2006 was a year of mid-table obscurity for the Phantoms, finishing with a 9–10–1 record, and in 5th place in the USL Second Division standings, just missing out on the post season once more. The year started brightly for New Hampshire, with two wins and a tie in their first three games, including 3–1 victory over Long Island Rough Riders. The Phantoms were quite excellent at home, losing just two games in front of their own fans all season. Defender Narciso Fernandes scored twice in their 3–1 win over Western Mass Pioneers in mid-July, and Almir Barbosa hit a hat trick against the Cincinnati Kings in their 3–1 win in early August. The Phantoms even enjoyed a brief run to the third round of the US Open Cup, taking out Connecticut-based USASA side Milford International before being walloped 5–1 by USL First Division outfit Rochester Raging Rhinos. Unfortunately, the Phantoms' form on the road was abysmal, with eight straight road losses away from home stretching from early June through to the edge of the season. They also suffered some humiliating defeats during this stretch: Western Mass Pioneers hit them for six in mid-July, and put another half dozen past them in a 6–2 win in August. The Harrisburg City Islanders hit four in a bad-tempered game which saw three men sent off in injury time, and the Richmond Kickers showed no mercy to goalkeeper T.J. Tomasso when completing an 8–0 rout on the final day of the season. Almir Barbosa was the Phantoms' top scorer, with 10 goals, while Thomas McNeil contributed 5 assists.

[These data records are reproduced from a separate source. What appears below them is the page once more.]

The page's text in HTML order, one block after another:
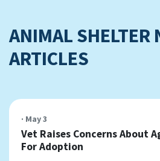
ANIMAL SHELTER
ARTICLES
· May 3
Vet Raises Concerns About
For Adoption
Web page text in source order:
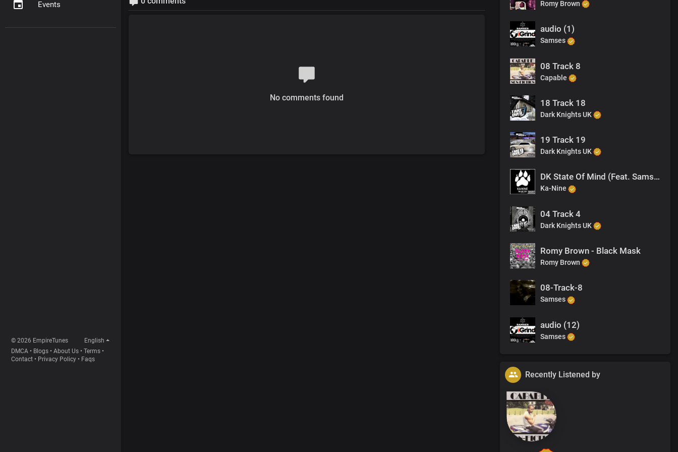
Events
© 2026 EmpireTunes
English
DMCA • Blogs • About Us • Terms •
Contact • Privacy Policy • Faqs
No comments found
Romy Brown
audio (1)
Samses
08 Track 8
Capable
18 Track 18
Dark Knights UK
19 Track 19
Dark Knights UK
DK State Of Mind (Feat. Samses, Jagwah)
Ka-Nine
04 Track 4
Dark Knights UK
Romy Brown - Black Mask
Romy Brown
08-Track-8
Samses
audio (12)
Samses
Recently Listened by
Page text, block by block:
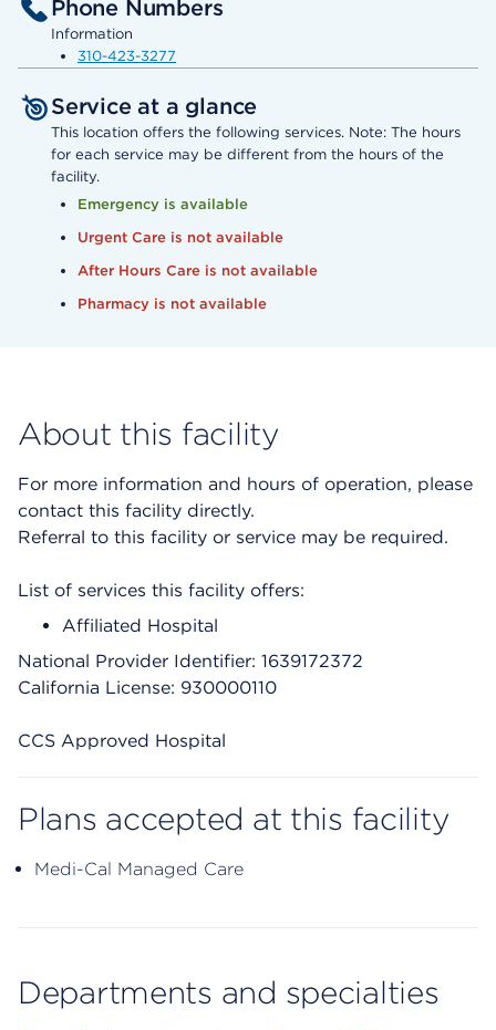
Phone Numbers
Information
310-423-3277
Service at a glance
This location offers the following services. Note: The hours
for each service may be different from the hours of the
facility.
Emergency is available
Urgent Care is not available
After Hours Care is not available
Pharmacy is not available
About this facility
For more information and hours of operation, please
contact this facility directly.
Referral to this facility or service may be required.
List of services this facility offers:
Affiliated Hospital
National Provider Identifier: 1639172372
California License: 930000110
CCS Approved Hospital
Plans accepted at this facility
Medi-Cal Managed Care
Departments and specialties
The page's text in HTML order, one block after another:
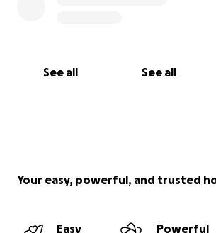
See all See all
Your easy, powerful, and trusted
Easy
Powerful
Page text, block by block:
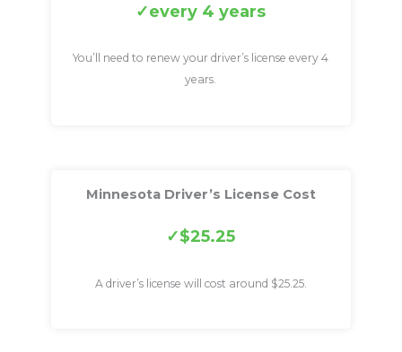
every 4 years
You’ll need to renew your driver’s license every 4
years.
Minnesota Driver’s License Cost
$25.25
A driver’s license will cost around $25.25.
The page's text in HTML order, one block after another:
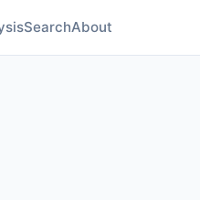
SearchAbout
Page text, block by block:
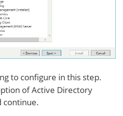
to configure in this step.
of Active Directory
continue.
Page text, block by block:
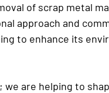
of scrap metal
approach and
to enhance its
are helping to
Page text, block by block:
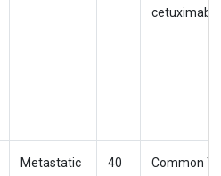
cetuximab
Metastatic
40
Common
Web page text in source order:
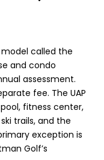
called the
and condo
assessment.
fee. The UAP
fitness center,
trails, and the
exception is
Golf’s
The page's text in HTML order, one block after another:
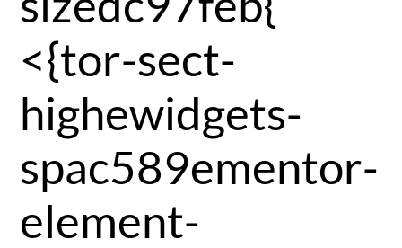
<{tor-sect-
highewidgets-
spac589ementor-
element-
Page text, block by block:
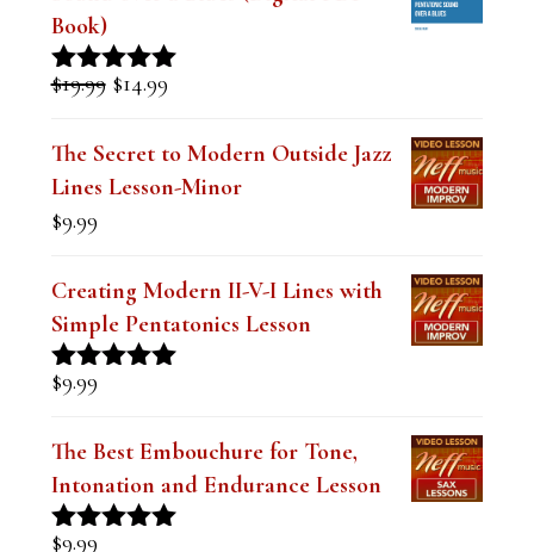
Mastering the Dominant Pentatonic
Sound over a Blues (Digital PDF
Book)
Rated5.00
out of 5
$19.99 Original
price
$14.99Current
price
The Secret to Modern Outside Jazz
$9.99
Creating Modern II-V-I Lines with
Simple Pentatonics Lesson
Rated5.00
out of 5
$9.99
The Best Embouchure for Tone,
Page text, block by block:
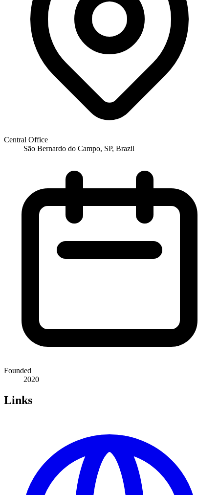
Central Office
São Bernardo do Campo, SP, Brazil
Founded
2020
Links
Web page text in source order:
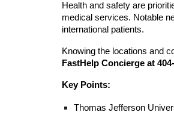
Health and safety are
medical services. Notable
international patients.
Knowing the locations and
FastHelp Concierge at
Key Points:
Thomas Jefferson
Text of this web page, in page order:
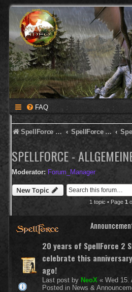
FAQ
SpellForce Forum SpellForce - Deutsches Forum
SPELLFORCE -
Moderator: Forum_Manager
New Topic
1 topic • Page 1
20 years of SpellForce 2
celebrate this
ago!
Last post by NeoX « Wed 15.
Posted in News &
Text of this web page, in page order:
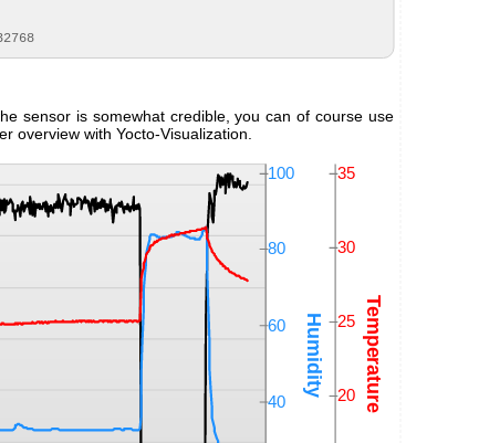
sensor is somewhat credible, you can of course use
overview with Yocto-Visualization.
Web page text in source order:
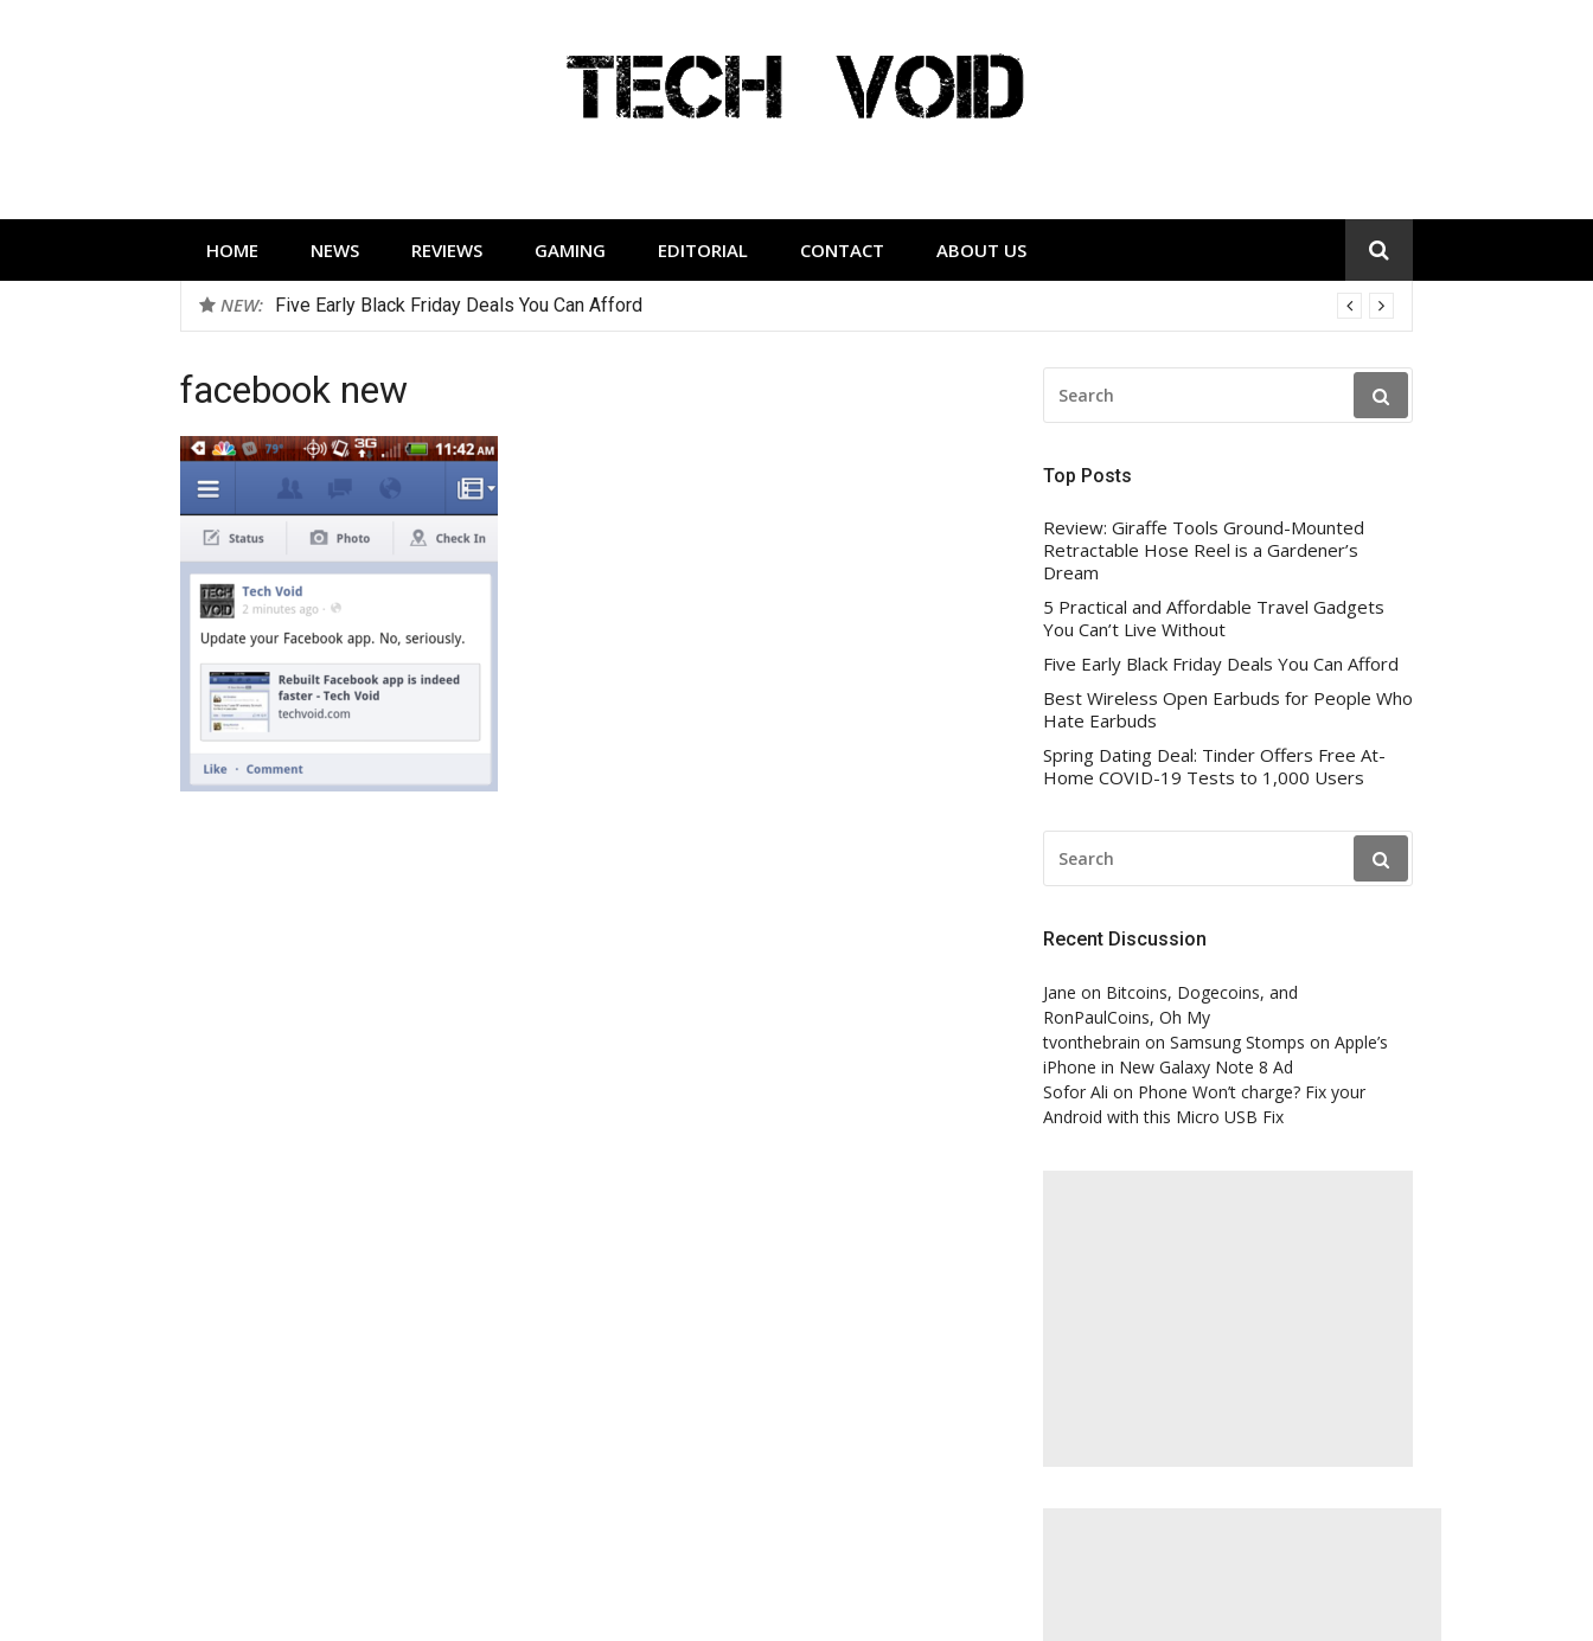
HOME NEWS REVIEWS GAMING EDITORIAL CONTACT ABOUT US
NEW: Five Early Black Friday Deals You Can Afford
facebook new
FOR:
Top Posts
Review: Giraffe Tools Ground-Mounted
Retractable Hose Reel is a Gardener’s
Dream
5 Practical and Affordable Travel Gadgets
You Can’t Live Without
Five Early Black Friday Deals You Can Afford
Best Wireless Open Earbuds for People Who
Hate Earbuds
Spring Dating Deal: Tinder Offers Free At-
Home COVID-19 Tests to 1,000 Users
FOR:
Recent Discussion
Jane on Bitcoins, Dogecoins, and
RonPaulCoins, Oh My
tvonthebrain on Samsung Stomps on Apple’s
iPhone in New Galaxy Note 8 Ad
Sofor Ali on Phone Won’t charge? Fix your
Android with this Micro USB Fix

The Phantoms sank to their lowest ebb in 2007, winning just three games in what turned out to be a long and difficult season. They started the season with a 7-game winless streak, being hammered 4–0 by both the Richmond Kickers and the Cincinnati Kings, and conceding an injury time goal to Cleveland City Stars in their 3–2 defeat there, before eventually winning their first game of the season, 1–0 over Western Mass Pioneers in early June. Due to stadium issues, the Phantoms were forced to play 10 of their first 14 games on the road, prior to embarking on a 6-game home stand to finish the season. The Phantoms did manage to pick up two more wins – 2–1 over Richmond Kickers and a hard-fought 3–2 over Wilmington Hammerheads – but were eliminated from playoff contention well before their 3–1 loss to Cincinnati on the final day of the season. They eventually finished the year 9th of 10 in the standings, just one point ahead of rock-bottom Bermuda Hogges, to whom they lost twice. Almir Barbosa was New Hampshire's top scorer for the second year in a row, with 6 goals, while Thomas McNeil contributed 2 assists.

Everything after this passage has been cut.